Could you retype the lines below, starting at the line holding "October 2014" and stopping at the line holding "Account email address", inclusive? Copy them exactly and drop the images.

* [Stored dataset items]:
*** Block opens ***

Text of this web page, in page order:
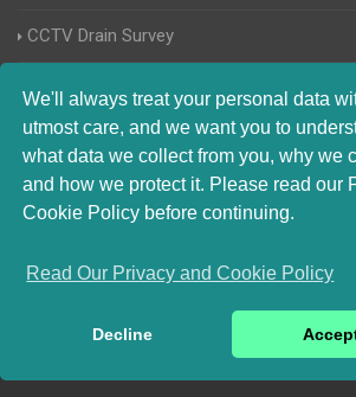
We'll always treat your personal data
utmost care, and we want you to
what data we collect from you, why we
and how we protect it. Please read our
Cookie Policy before continuing.
Read Our Privacy and Cookie Policy
Decline
CCTV Drain Survey
Manhole Inspections
Home Buyers Drain Survey
© 2017-2023 Blocked Drains Sheffield. All
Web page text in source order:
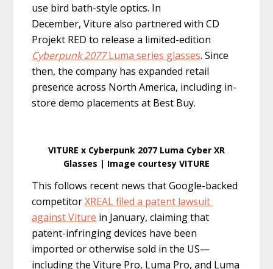
use bird bath-style optics. In
December, Viture also partnered with CD
Projekt RED to release a limited-edition
Cyberpunk 2077Luma series glasses. Since
then, the company has expanded retail
presence across North America, including in-
store demo placements at Best Buy.
VITURE x Cyberpunk 2077 Luma Cyber XR
Glasses | Image courtesy VITURE
This follows recent news that Google-backed
competitorXREAL filed a patent lawsuit
against Viture in January, claiming that
patent-infringing devices have been
imported or otherwise sold in the US—
including the Viture Pro, Luma Pro, and Luma
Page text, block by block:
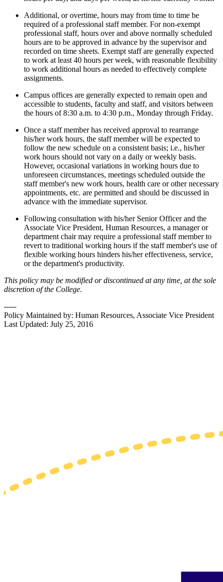
Additional, or overtime, hours may from time to time be
required of a professional staff member. For non-exempt
professional staff, hours over and above normally scheduled
hours are to be approved in advance by the supervisor and
recorded on time sheets. Exempt staff are generally expected
to work at least 40 hours per week, with reasonable flexibility
to work additional hours as needed to effectively complete
assignments.
Campus offices are generally expected to remain open and
accessible to students, faculty and staff, and visitors between
the hours of 8:30 a.m. to 4:30 p.m., Monday through Friday.
Once a staff member has received approval to rearrange
his/her work hours, the staff member will be expected to
follow the new schedule on a consistent basis; i.e., his/her
work hours should not vary on a daily or weekly basis.
However, occasional variations in working hours due to
unforeseen circumstances, meetings scheduled outside the
staff member's new work hours, health care or other necessary
appointments, etc. are permitted and should be discussed in
advance with the immediate supervisor.
Following consultation with his/her Senior Officer and the
Associate Vice President, Human Resources, a manager or
department chair may require a professional staff member to
revert to traditional working hours if the staff member's use of
flexible working hours hinders his/her effectiveness, service,
or the department's productivity.
This policy may be modified or discontinued at any time, at the sole
discretion of the College.
-----
Policy Maintained by: Human Resources, Associate Vice President
Last Updated: July 25, 2016
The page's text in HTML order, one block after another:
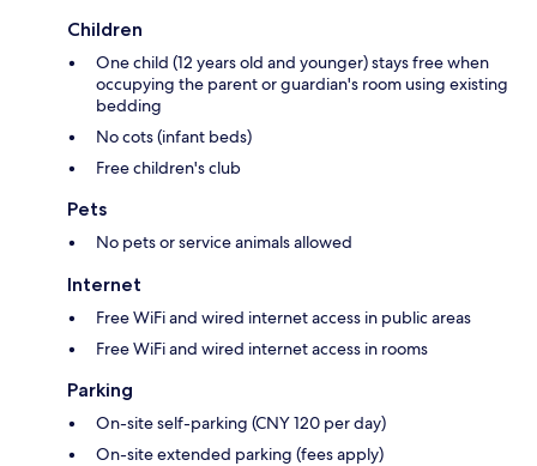
Children
One child (12 years old and younger) stays free when
occupying the parent or guardian's room using existing
bedding
No cots (infant beds)
Free children's club
Pets
No pets or service animals allowed
Internet
Free WiFi and wired internet access in public areas
Free WiFi and wired internet access in rooms
Parking
On-site self-parking (CNY 120 per day)
On-site extended parking (fees apply)
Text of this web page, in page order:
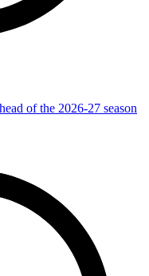
of the 2026-27 season
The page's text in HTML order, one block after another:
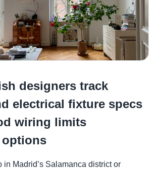
designers track
electrical fixture specs
wiring limits
options
in Madrid’s Salamanca district or
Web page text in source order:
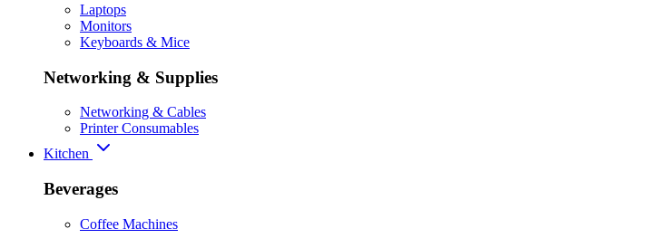
Laptops
Monitors
Keyboards & Mice
Networking & Supplies
Networking & Cables
Printer Consumables
Kitchen
Beverages
Coffee Machines
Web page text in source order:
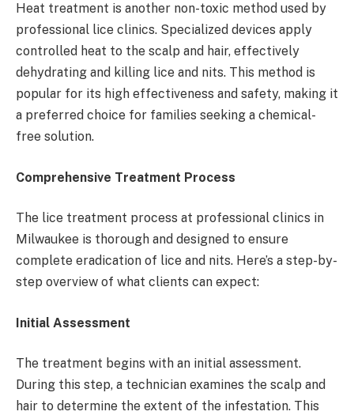
Heat treatment is another non-toxic method used by
professional lice clinics. Specialized devices apply
controlled heat to the scalp and hair, effectively
dehydrating and killing lice and nits. This method is
popular for its high effectiveness and safety, making it
a preferred choice for families seeking a chemical-
free solution.
Comprehensive Treatment Process
The lice treatment process at professional clinics in
Milwaukee is thorough and designed to ensure
complete eradication of lice and nits. Here’s a step-by-
step overview of what clients can expect:
Initial Assessment
The treatment begins with an initial assessment.
During this step, a technician examines the scalp and
hair to determine the extent of the infestation. This
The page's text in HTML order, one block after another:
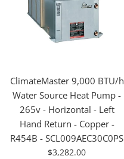
ClimateMaster 9,000 BTU/h
Water Source Heat Pump -
265v - Horizontal - Left
Hand Return - Copper -
R454B - SCL009AEC30C0PS
For
$3,282.00
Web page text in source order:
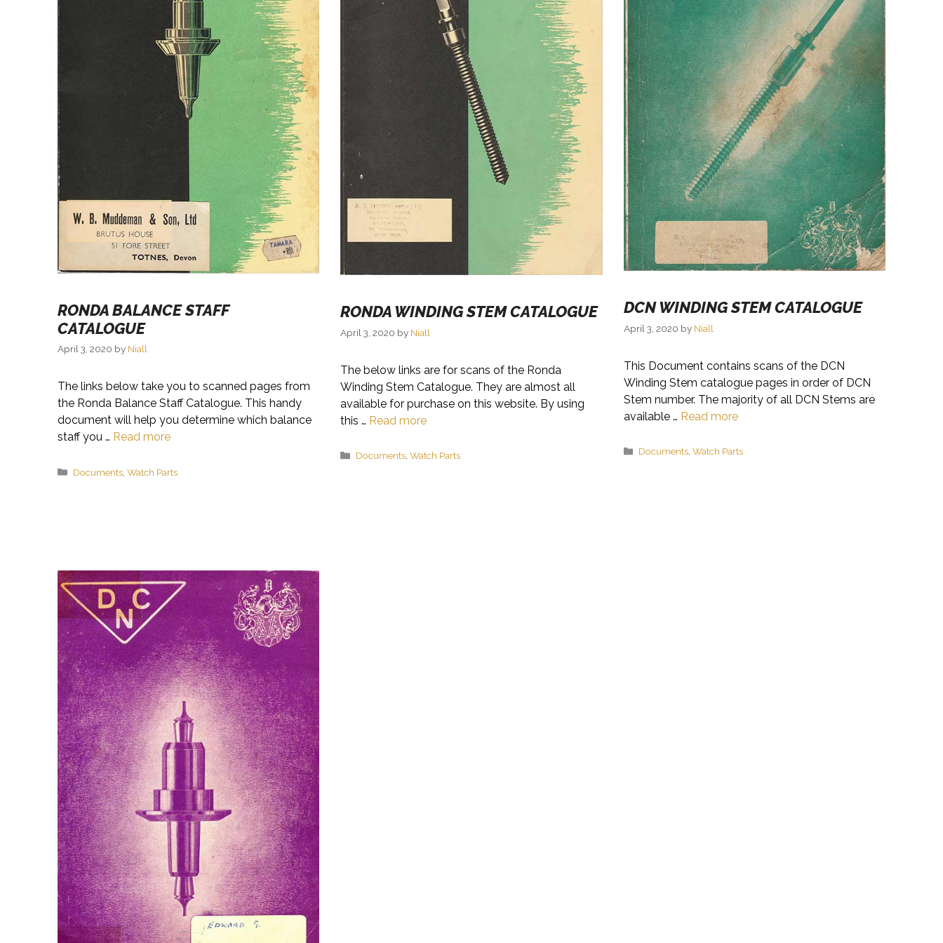
RONDA BALANCE STAFF
CATALOGUE
April 3, 2020 by Niall
The links below take you to scanned pages from
the Ronda Balance Staff Catalogue. This handy
document will help you determine which balance
staff you … Read more
Categories
Documents, Watch Parts
RONDA WINDING STEM CATALOGUE
April 3, 2020 by Niall
The below links are for scans of the Ronda
Winding Stem Catalogue. They are almost all
available for purchase on this website. By using
this … Read more
Categories
Documents ,Watch Parts
DCN WINDING STEM CATALOGUE
April 3, 2020 by Niall
This Document contains scans of the DCN
Winding Stem catalogue pages in order of DCN
Stem number. The majority of all DCN Stems are
available … Read more
Categories
Documents ,Watch Parts
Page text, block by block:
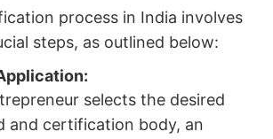
process in India involves
steps, as outlined below:
selects the desired
and certification body, an
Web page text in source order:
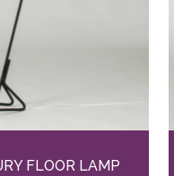
FLOOR LAMP
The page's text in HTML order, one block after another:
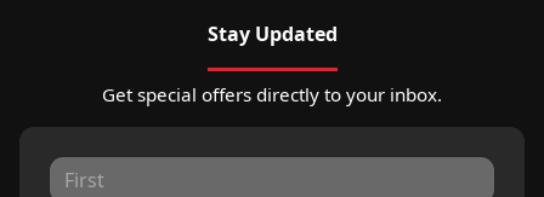
Stay Updated
Get special offers directly to your inbox.
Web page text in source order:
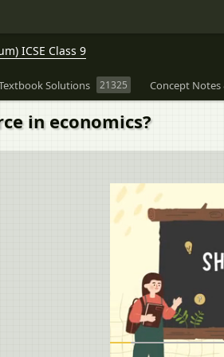
ICSE Class 9
Solutions 21325 Concept Notes
in economics?
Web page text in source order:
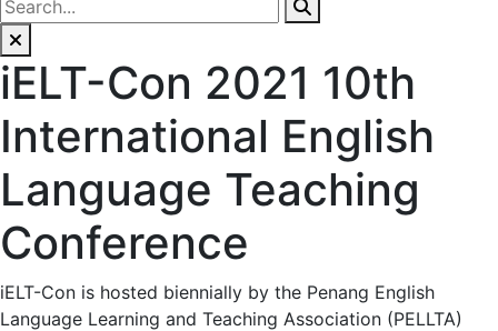
iELT-Con 2021 10th
International English
Language Teaching
Conference
iELT-Con is hosted biennially by the Penang English
Language Learning and Teaching Association (PELLTA)
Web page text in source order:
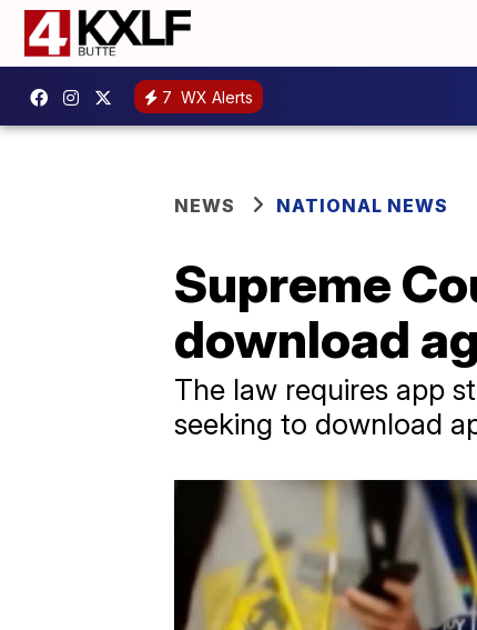
7 WX Alerts
NEWS NATIONAL NEWS
Supreme
download
The law requires app
seeking to download
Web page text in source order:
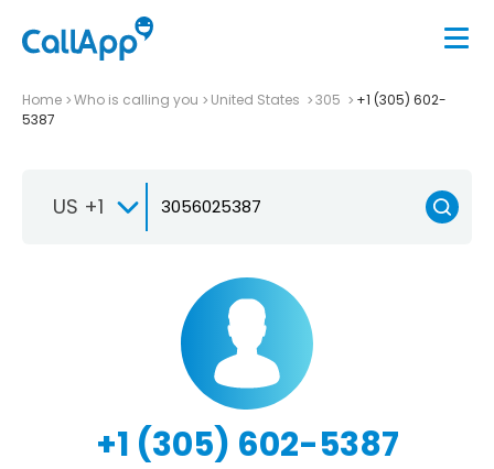
Home Who is calling you United States 305
+1 (305) 602-
5387
US +1
+1 (305) 602-5387
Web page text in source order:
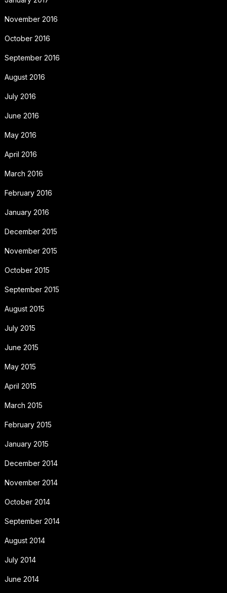
November 2016
October 2016
September 2016
August 2016
July 2016
June 2016
May 2016
April 2016
March 2016
February 2016
January 2016
December 2015
November 2015
October 2015
September 2015
August 2015
July 2015
June 2015
May 2015
April 2015
March 2015
February 2015
January 2015
December 2014
November 2014
October 2014
September 2014
August 2014
July 2014
June 2014
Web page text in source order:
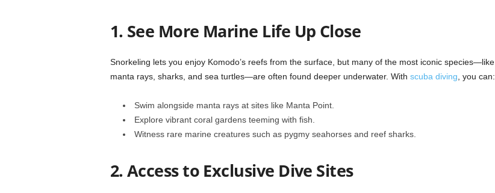
1. See More Marine Life Up Close
Snorkeling lets you enjoy Komodo’s reefs from the surface, but many of the most iconic species—like
manta rays, sharks, and sea turtles—are often found deeper underwater. With scuba diving , you can:
Swim alongside manta rays at sites like Manta Point.
Explore vibrant coral gardens teeming with fish.
Witness rare marine creatures such as pygmy seahorses and reef sharks.
2. Access to Exclusive Dive Sites
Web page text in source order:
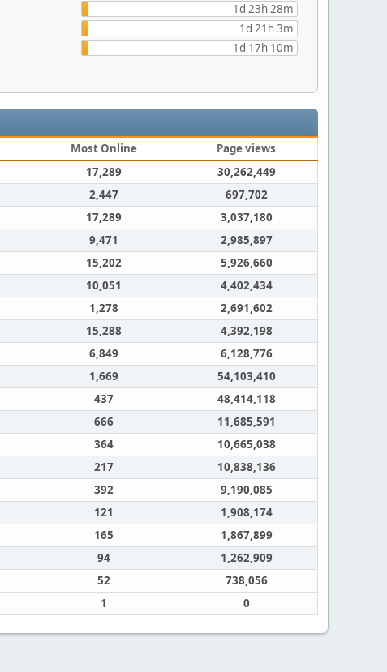
1d 23h 28m
1d 21h 3m
1d 17h 10m
Most Online
Page views
17,289
30,262,449
2,447
697,702
17,289
3,037,180
9,471
2,985,897
15,202
5,926,660
10,051
4,402,434
1,278
2,691,602
15,288
4,392,198
6,849
6,128,776
1,669
54,103,410
437
48,414,118
666
11,685,591
364
10,665,038
217
10,838,136
392
9,190,085
121
1,908,174
165
1,867,899
94
1,262,909
52
738,056
1 0
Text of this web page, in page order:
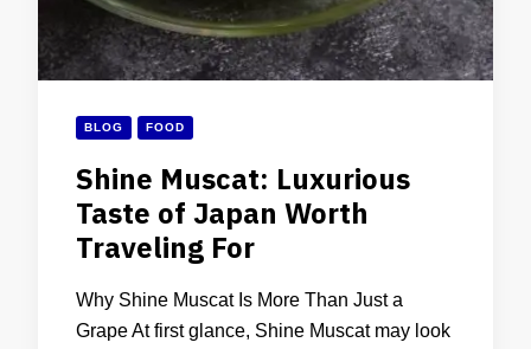
BLOG FOOD
Shine Muscat: Luxurious
Taste of Japan Worth
Traveling For
Why Shine Muscat Is More Than Just a
Grape At first glance, Shine Muscat may look
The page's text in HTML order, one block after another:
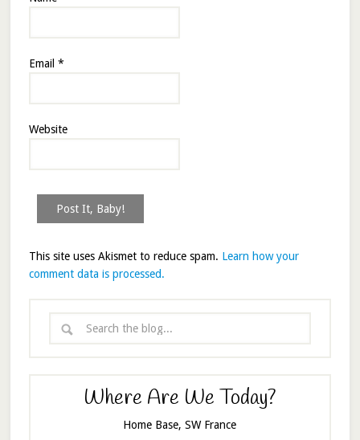
Email *
Website
This site uses Akismet to reduce spam. Learn how your
comment data is processed.
Where Are We Today?
Home Base, SW France
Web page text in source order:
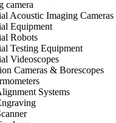
camera
Acoustic Imaging Cameras
Equipment
Robots
Testing Equipment
Videoscopes
Cameras & Borescopes
Systems
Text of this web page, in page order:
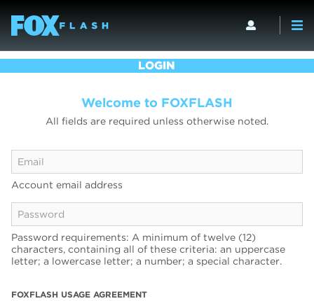
LOGIN
Welcome to FOXFLASH
All fields are required unless otherwise noted.
Account email address
Password requirements: A minimum of twelve (12)
characters, containing all of these criteria: an uppercase
letter; a lowercase letter; a number; a special character.
FOXFLASH USAGE AGREEMENT
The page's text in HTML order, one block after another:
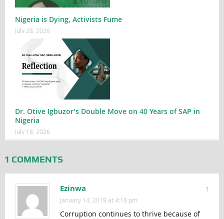
Nigeria is Dying, Activists Fume
July 28, 2026
Dr. Otive Igbuzor’s Double Move on 40 Years of SAP in
Nigeria
July 18, 2026
1 COMMENTS
1
Ezinwa
January 14, 2019 at 4:18 pm
Corruption continues to thrive because of

*** Block closes ***

* [RESPONSE AREA]:
October 2014
September 2014
August 2014
July 2014
June 2014
Web page text in source order:
1. See More Marine Life Up Close
Snorkeling lets you enjoy Komodo’s reefs from the surface, but many of the most iconic species—like
manta rays, sharks, and sea turtles—are often found deeper underwater. With scuba diving , you can:
Swim alongside manta rays at sites like Manta Point.
Explore vibrant coral gardens teeming with fish.
Witness rare marine creatures such as pygmy seahorses and reef sharks.
2. Access to Exclusive Dive Sites
Web page text in source order:
1d 23h 28m
1d 21h 3m
1d 17h 10m
Most Online
Page views
17,289
30,262,449
2,447
697,702
17,289
3,037,180
9,471
2,985,897
15,202
5,926,660
10,051
4,402,434
1,278
2,691,602
15,288
4,392,198
6,849
6,128,776
1,669
54,103,410
437
48,414,118
666
11,685,591
364
10,665,038
217
10,838,136
392
9,190,085
121
1,908,174
165
1,867,899
94
1,262,909
52
738,056
1 0
Text of this web page, in page order:
BLOG FOOD
Shine Muscat: Luxurious
Taste of Japan Worth
Traveling For
Why Shine Muscat Is More Than Just a
Grape At first glance, Shine Muscat may look
The page's text in HTML order, one block after another:
Email *
Website
This site uses Akismet to reduce spam. Learn how your
comment data is processed.
Where Are We Today?
Home Base, SW France
Web page text in source order:
camera
Acoustic Imaging Cameras
Equipment
Robots
Testing Equipment
Videoscopes
Cameras & Borescopes
Systems
Text of this web page, in page order:
LOGIN
Welcome to FOXFLASH
All fields are required unless otherwise noted.
Account email address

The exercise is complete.